Saturday, September 3, 2011

Spirit-breathed

Presbyterians love the words Holy Spirit. We love the idea of it. We love to invoke the concept. We don't often try to nail down exactly what it is or what's in its job description. And in some way, I am very glad of that. We also like the concept of human imagination. And though we are perhaps more brave in our invocation of the term and concept and more apt to assign it certain tasks, we hesitate to nail it down either. And we cringe at the idea of defining the boundaries for the two, or where they may overlap.

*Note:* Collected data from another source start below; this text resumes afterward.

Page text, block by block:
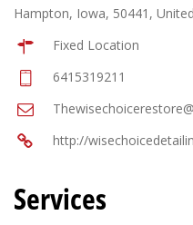
Hampton, Iowa, 50441,
Fixed Location
6415319211
http://
Services
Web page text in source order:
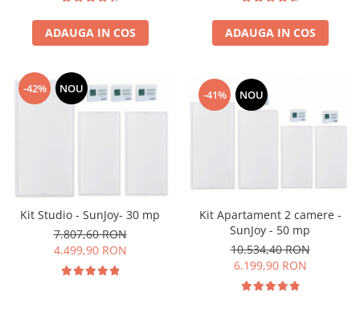
ADAUGA IN COS ADAUGA IN COS
-42% NOU
Kit Studio - SunJoy- 30 mp
7.807,60 RON
4.499,90 RON
-41% NOU
Kit Apartament 2 camere -
SunJoy - 50 mp
10.534,40 RON
6.199,90 RON
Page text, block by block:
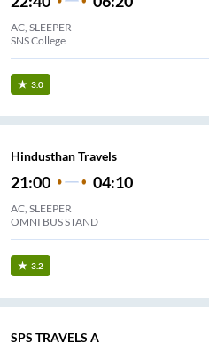
AC, SLEEPER
SNS College
3.0
Hindusthan Travels
21:00 04:10
AC, SLEEPER
OMNI BUS STAND
3.2
SPS TRAVELS A
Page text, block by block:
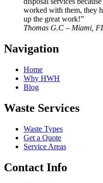
worked with them, they
up the great work!”
Thomas G.C – Miami,
Navigation
Home
Why HWH
Blog
Waste Services
Waste Types
Get a Quote
Service Areas
Contact Info
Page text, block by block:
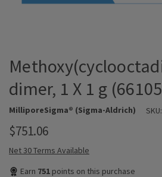
dimer, 1 X 1 g
MilliporeSigma® (Sigma-Aldrich) SKU:
$751.06
Net 30 Terms Available
Earn 751 points on this purchase
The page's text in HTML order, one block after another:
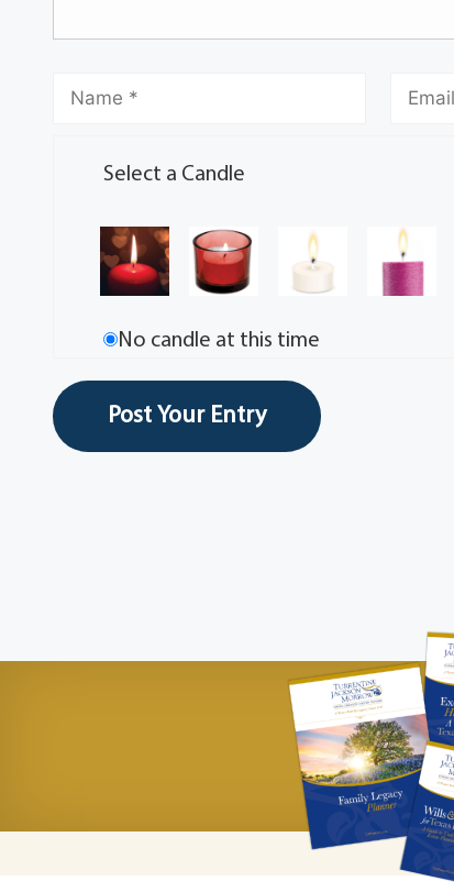
Select a Candle
No candle at this time
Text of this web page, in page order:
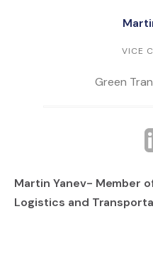
VICE
Green
Martin Yanev- Member
Logistics and

The discomfort level rises among my more secular friends in trying to determine where humanity ends and divinity begins, particularly in the cretive process. And if there is a major difference between my more spiritual and more secular friends, it is who gets the blame when it all goes to hell (divine concept) and who gets the credit when the artist really nails it. Many pastors I know struggle to remember to let themselves get out of the way in the creative process and to remember they can take very little credit for good sermons and try not to shoulder too much blame for the bad ones.

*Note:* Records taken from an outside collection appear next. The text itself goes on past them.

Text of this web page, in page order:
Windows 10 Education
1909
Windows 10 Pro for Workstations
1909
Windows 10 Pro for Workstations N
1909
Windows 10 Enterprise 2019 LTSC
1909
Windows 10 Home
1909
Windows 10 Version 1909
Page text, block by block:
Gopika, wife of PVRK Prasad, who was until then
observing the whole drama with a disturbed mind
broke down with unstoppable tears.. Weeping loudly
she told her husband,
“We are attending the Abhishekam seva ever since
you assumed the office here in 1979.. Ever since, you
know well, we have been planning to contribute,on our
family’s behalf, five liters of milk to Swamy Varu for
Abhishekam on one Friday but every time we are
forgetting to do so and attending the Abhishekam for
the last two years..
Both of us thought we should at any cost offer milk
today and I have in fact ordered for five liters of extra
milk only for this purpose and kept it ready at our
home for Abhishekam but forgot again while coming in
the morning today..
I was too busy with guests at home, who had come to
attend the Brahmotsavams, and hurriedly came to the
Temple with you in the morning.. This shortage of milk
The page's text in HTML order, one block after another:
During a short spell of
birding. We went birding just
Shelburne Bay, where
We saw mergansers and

Saw a fascinating TED Talk from the recent author of Eat, Pray, Love. She struggles with the same ideas in her creative process, although the concepts and vocabulary are new to her. Without the same ideas about how God or the Holy Spirit intervene in her work, she stumbles, sometimes awkwardly and sometimes beautifully to capture the essence of inspiration, blame, responsibility and reverance in ways that express her own experience and hope for others. I think it's worth watching to gain a perspective of one person's search for the relationship between the human and the divine in the creative process.